╔══
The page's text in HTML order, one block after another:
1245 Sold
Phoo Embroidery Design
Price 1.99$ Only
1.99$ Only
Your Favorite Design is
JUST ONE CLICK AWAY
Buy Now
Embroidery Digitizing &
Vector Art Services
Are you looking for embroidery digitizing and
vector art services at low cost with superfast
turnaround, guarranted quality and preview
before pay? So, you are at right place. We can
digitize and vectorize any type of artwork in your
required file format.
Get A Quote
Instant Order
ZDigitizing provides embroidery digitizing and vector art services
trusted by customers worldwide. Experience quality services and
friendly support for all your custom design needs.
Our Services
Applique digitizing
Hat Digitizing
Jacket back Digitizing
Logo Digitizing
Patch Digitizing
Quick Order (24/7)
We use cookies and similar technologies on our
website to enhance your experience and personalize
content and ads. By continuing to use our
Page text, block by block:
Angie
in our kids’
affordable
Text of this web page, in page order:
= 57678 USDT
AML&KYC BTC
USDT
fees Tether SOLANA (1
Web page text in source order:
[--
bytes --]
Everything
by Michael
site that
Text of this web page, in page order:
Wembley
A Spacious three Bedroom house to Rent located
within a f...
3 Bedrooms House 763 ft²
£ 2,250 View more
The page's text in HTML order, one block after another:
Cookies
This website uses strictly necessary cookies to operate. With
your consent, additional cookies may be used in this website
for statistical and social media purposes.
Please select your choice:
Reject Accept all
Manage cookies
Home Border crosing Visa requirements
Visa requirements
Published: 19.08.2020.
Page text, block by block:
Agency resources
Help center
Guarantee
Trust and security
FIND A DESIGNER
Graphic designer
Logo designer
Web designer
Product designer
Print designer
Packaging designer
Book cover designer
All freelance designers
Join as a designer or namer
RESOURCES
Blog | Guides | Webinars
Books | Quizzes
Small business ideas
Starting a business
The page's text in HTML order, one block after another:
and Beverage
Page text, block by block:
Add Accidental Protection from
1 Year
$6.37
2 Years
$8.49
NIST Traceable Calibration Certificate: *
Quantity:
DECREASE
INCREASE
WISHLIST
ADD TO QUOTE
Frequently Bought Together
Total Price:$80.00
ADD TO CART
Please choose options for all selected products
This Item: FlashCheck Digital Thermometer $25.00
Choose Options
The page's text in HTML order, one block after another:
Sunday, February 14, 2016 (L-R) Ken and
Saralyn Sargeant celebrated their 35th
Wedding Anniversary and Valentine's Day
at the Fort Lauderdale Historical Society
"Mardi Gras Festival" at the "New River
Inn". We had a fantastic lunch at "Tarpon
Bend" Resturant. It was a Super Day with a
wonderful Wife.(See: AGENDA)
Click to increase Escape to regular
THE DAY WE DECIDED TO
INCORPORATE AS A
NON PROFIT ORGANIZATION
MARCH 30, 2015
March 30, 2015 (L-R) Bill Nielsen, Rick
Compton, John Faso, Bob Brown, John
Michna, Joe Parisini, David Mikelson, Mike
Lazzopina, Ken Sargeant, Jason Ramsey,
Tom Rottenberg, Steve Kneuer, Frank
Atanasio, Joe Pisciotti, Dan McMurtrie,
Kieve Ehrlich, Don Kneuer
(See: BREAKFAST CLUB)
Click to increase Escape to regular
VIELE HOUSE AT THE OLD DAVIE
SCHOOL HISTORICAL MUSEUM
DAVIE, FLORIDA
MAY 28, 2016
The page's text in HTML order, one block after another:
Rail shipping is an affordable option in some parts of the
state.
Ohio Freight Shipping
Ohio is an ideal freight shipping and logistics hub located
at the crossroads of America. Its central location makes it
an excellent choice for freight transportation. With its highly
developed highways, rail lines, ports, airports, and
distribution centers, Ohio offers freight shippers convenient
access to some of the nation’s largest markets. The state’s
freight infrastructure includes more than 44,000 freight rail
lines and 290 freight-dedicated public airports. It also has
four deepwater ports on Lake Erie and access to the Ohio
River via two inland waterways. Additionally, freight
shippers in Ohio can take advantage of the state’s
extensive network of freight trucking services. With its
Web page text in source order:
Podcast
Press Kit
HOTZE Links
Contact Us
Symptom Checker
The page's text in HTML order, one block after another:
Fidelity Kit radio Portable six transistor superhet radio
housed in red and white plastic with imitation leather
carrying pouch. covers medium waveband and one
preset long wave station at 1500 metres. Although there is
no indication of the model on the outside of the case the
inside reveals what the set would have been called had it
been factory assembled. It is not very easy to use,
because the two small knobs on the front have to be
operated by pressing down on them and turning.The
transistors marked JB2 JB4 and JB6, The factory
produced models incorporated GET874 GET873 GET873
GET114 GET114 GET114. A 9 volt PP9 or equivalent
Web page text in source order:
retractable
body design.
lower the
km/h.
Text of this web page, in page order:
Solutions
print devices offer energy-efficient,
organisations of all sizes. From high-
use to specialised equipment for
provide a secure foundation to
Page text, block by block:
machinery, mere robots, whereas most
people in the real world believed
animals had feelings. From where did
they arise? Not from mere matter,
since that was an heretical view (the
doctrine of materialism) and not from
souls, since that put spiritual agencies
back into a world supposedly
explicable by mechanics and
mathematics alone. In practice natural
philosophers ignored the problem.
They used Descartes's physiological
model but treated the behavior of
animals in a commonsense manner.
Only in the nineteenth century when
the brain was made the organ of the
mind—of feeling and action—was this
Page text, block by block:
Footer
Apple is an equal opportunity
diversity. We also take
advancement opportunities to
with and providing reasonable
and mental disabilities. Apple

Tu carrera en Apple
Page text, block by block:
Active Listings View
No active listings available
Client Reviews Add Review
╚══
To do: Tell how many lines of the listing include the word "since"; the number alone is the answer.

Expected answer: 2